Prompt >> Give the line with "Ultimately, however much" again, along with every line below it to the end of the records, word for word.
↓
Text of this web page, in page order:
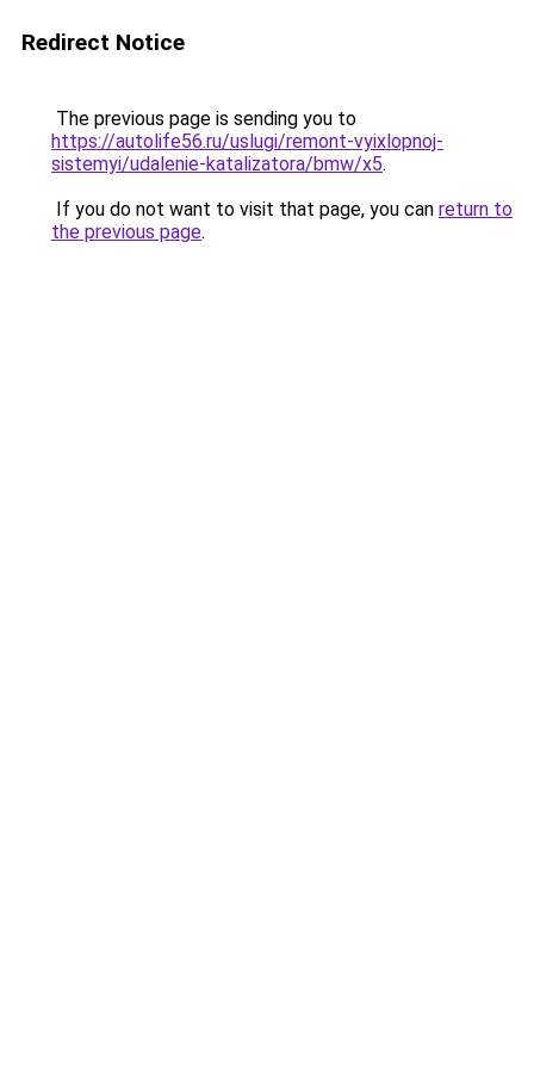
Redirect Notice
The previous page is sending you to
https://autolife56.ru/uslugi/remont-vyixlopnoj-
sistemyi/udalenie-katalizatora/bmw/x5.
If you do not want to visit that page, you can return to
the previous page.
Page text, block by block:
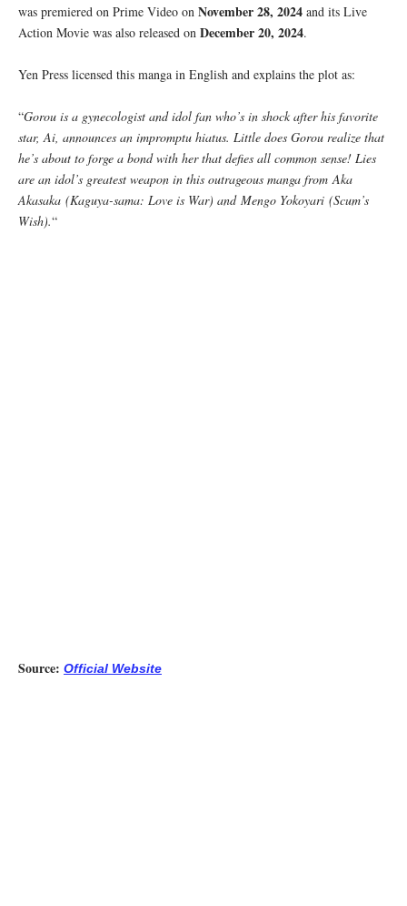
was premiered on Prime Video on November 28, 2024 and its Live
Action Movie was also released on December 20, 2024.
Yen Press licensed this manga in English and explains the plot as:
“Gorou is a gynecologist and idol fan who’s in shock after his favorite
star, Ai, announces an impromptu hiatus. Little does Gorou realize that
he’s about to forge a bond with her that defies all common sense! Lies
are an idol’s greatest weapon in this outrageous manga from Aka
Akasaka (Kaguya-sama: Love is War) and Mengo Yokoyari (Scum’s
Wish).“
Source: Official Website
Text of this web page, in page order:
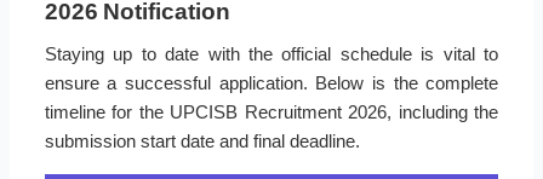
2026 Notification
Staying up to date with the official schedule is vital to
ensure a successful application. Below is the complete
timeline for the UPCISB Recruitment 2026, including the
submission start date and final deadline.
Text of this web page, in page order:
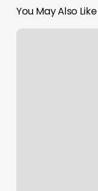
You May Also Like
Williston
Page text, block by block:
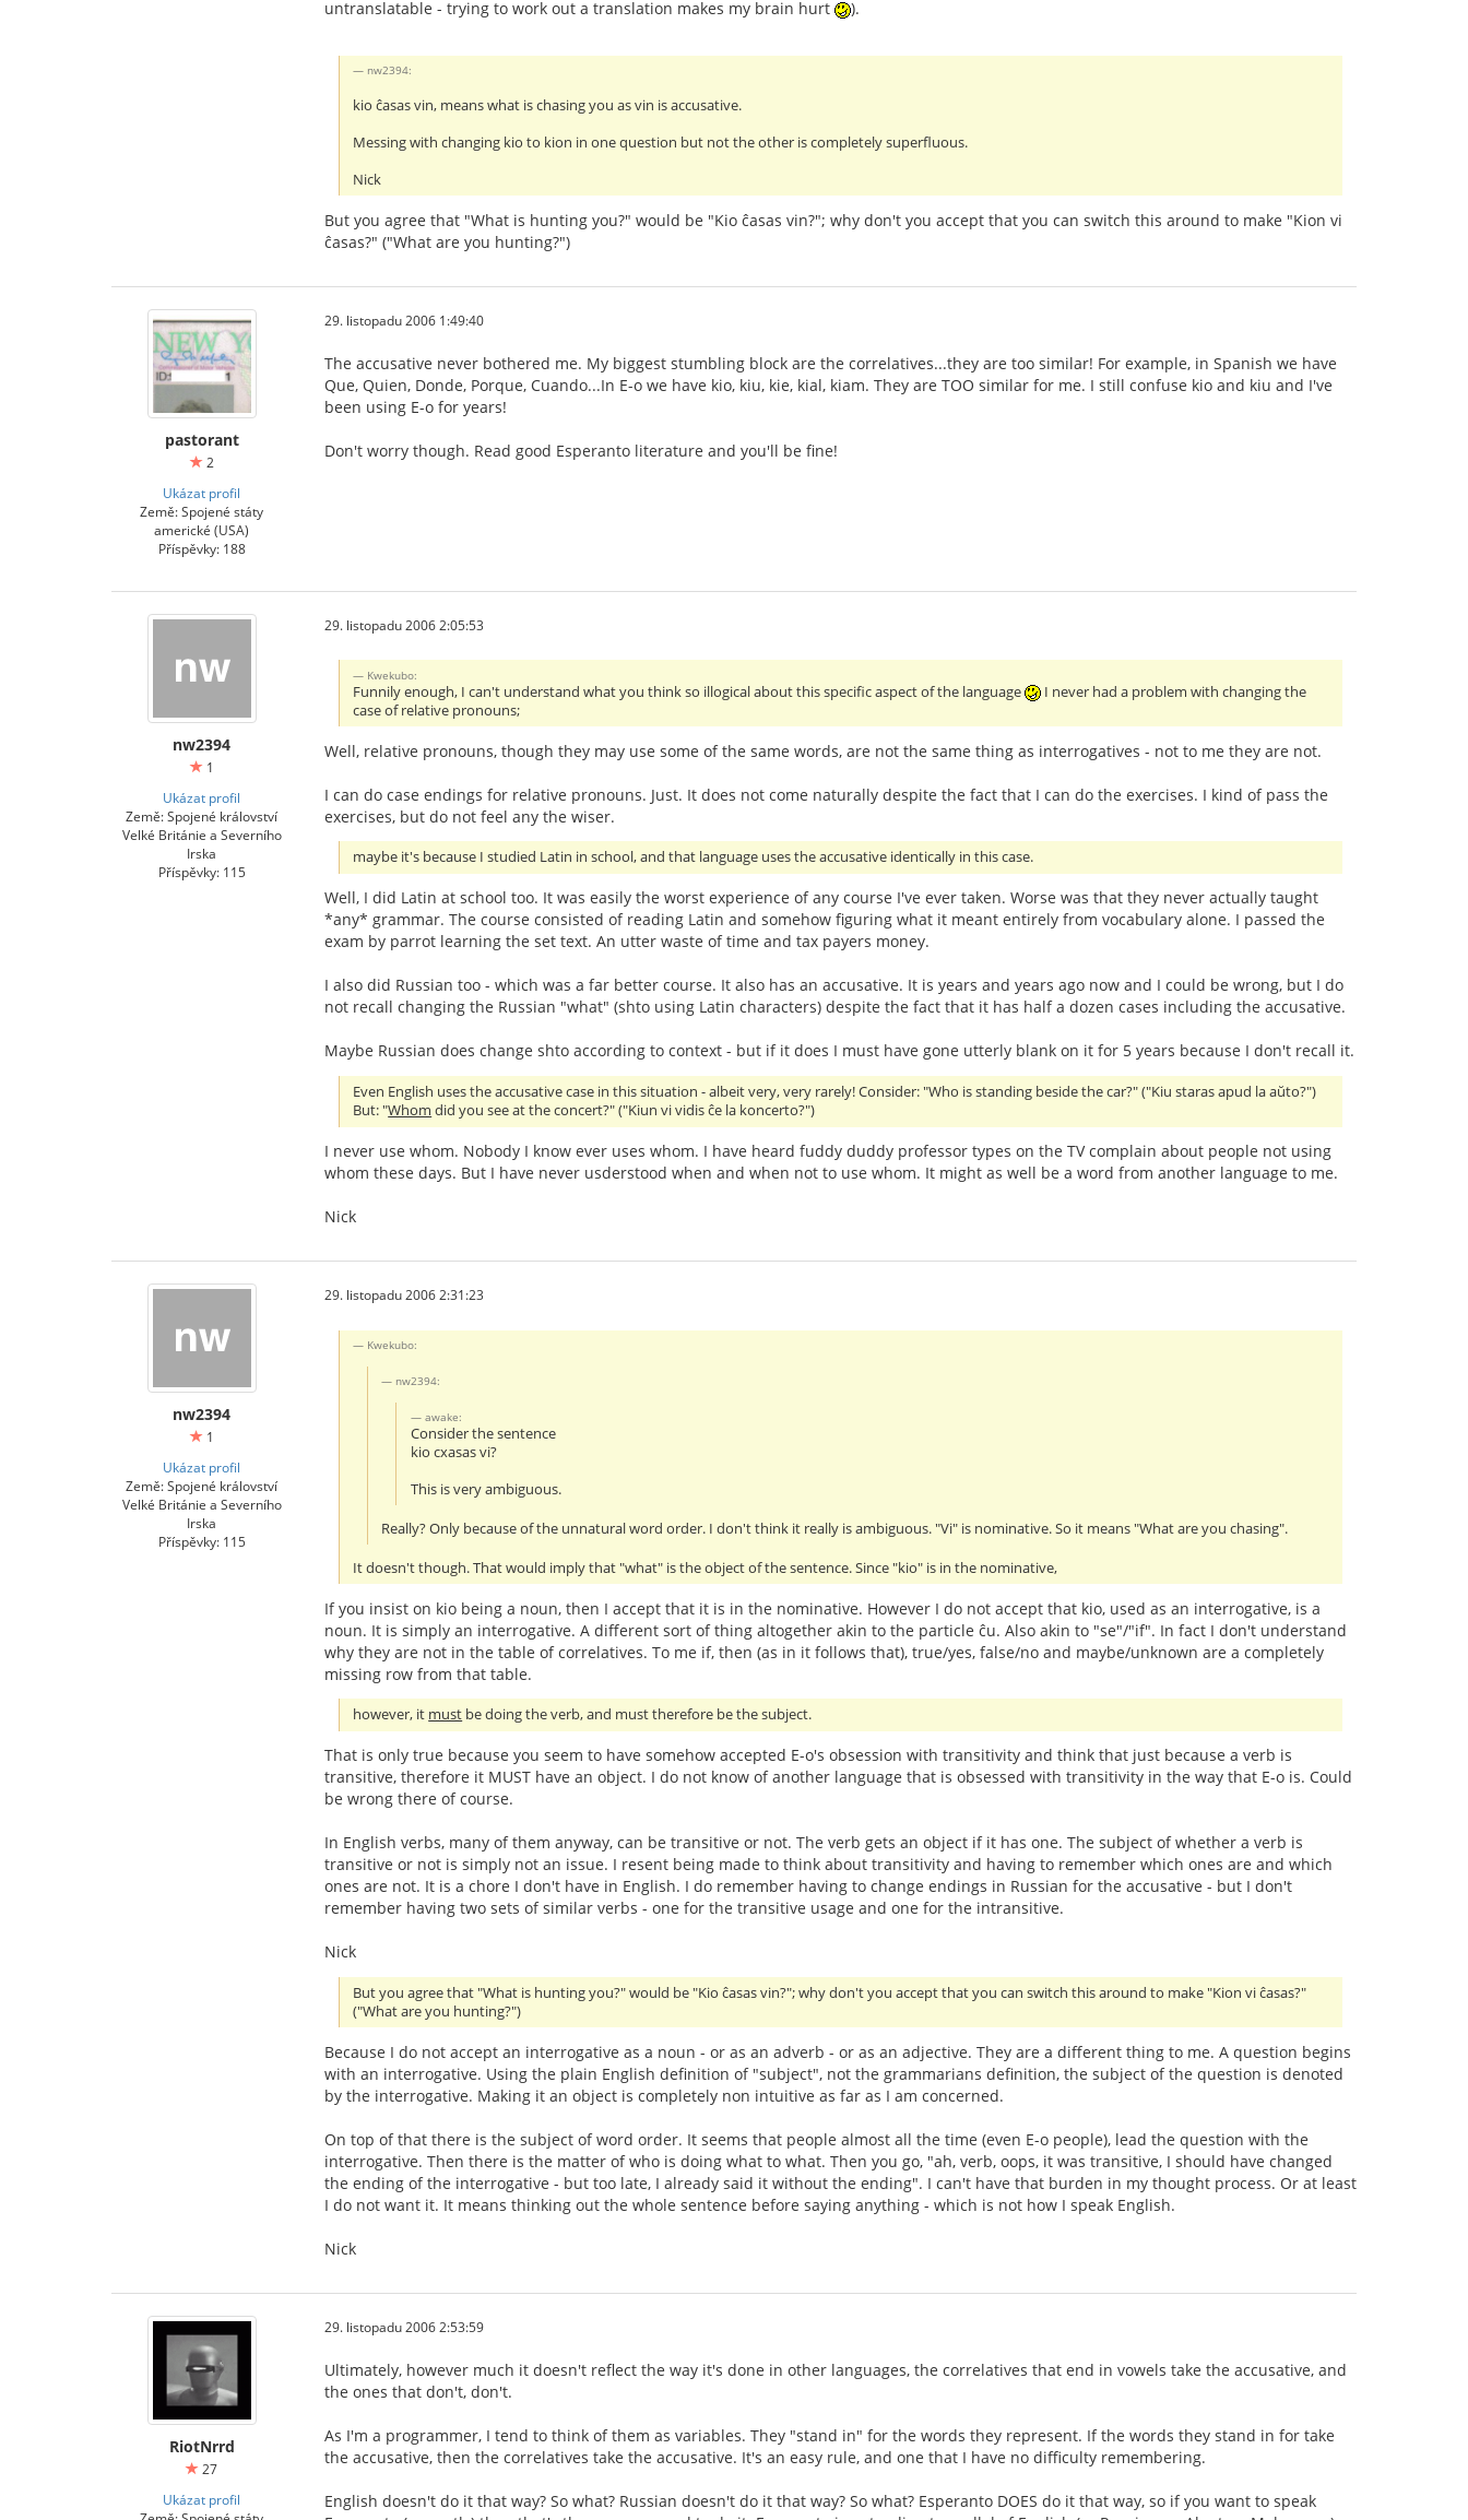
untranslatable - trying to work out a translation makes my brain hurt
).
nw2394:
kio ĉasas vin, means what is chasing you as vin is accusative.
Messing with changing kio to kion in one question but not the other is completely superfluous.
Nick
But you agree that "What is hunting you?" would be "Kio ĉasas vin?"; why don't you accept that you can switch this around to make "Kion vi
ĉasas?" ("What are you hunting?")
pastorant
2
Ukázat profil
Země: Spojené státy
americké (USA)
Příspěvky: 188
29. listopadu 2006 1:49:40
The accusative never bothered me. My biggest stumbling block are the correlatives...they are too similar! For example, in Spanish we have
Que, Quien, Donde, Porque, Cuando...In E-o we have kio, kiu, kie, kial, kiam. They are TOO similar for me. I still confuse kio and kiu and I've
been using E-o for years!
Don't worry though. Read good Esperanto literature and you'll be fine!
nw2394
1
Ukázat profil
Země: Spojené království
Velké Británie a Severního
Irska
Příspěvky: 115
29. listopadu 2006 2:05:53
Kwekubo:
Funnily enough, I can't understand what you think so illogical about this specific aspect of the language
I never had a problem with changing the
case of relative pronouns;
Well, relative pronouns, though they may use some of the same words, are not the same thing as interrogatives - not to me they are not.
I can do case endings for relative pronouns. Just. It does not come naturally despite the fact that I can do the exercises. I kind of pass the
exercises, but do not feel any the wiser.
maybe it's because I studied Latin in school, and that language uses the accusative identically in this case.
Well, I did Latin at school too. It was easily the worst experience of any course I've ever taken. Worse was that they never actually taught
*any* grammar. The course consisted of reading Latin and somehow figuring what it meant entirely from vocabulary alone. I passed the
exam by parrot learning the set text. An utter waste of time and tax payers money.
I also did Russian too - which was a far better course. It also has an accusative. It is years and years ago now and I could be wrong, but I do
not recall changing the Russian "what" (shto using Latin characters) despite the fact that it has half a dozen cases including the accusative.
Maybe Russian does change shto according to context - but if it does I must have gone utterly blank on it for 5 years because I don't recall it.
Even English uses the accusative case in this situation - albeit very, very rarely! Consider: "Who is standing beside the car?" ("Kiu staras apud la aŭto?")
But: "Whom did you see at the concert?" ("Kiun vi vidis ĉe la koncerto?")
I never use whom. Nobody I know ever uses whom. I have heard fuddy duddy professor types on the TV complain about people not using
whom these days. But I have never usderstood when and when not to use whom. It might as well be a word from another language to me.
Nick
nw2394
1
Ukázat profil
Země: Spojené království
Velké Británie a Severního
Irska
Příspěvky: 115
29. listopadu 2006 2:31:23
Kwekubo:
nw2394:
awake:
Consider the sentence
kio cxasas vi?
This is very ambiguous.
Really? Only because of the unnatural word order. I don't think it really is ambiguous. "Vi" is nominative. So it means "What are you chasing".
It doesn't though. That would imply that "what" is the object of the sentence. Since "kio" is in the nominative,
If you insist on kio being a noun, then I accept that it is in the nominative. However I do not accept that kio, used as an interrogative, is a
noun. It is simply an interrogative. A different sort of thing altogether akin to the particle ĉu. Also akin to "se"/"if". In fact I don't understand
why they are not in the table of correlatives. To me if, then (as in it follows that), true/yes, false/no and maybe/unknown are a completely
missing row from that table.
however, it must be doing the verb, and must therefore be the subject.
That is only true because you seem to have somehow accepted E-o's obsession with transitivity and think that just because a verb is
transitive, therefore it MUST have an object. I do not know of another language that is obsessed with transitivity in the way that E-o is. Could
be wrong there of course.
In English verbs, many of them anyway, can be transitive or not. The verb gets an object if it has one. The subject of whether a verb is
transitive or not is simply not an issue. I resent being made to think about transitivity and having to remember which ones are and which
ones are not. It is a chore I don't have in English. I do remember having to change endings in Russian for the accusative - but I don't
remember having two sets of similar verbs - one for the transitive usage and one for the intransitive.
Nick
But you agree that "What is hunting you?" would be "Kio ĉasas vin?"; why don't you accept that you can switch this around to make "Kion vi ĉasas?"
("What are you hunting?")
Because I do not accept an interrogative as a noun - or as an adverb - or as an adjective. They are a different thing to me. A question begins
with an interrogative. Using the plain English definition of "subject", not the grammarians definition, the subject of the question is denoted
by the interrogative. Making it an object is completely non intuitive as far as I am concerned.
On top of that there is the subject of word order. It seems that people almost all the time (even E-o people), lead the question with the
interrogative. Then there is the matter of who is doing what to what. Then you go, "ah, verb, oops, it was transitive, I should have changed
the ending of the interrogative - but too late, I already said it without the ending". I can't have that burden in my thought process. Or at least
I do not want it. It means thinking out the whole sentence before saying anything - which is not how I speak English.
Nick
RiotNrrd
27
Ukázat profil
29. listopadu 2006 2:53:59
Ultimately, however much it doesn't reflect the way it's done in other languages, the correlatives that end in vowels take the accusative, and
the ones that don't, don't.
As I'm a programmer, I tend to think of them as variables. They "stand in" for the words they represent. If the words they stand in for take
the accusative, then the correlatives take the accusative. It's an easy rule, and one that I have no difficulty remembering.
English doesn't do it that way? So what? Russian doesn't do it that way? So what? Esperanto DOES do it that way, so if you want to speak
↑
Result for this exercise >>
Ultimately, however much it doesn't reflect the way it's done in other languages, the correlatives that end in vowels take the accusative, and
the ones that don't, don't.
As I'm a programmer, I tend to think of them as variables. They "stand in" for the words they represent. If the words they stand in for take
the accusative, then the correlatives take the accusative. It's an easy rule, and one that I have no difficulty remembering.
English doesn't do it that way? So what? Russian doesn't do it that way? So what? Esperanto DOES do it that way, so if you want to speak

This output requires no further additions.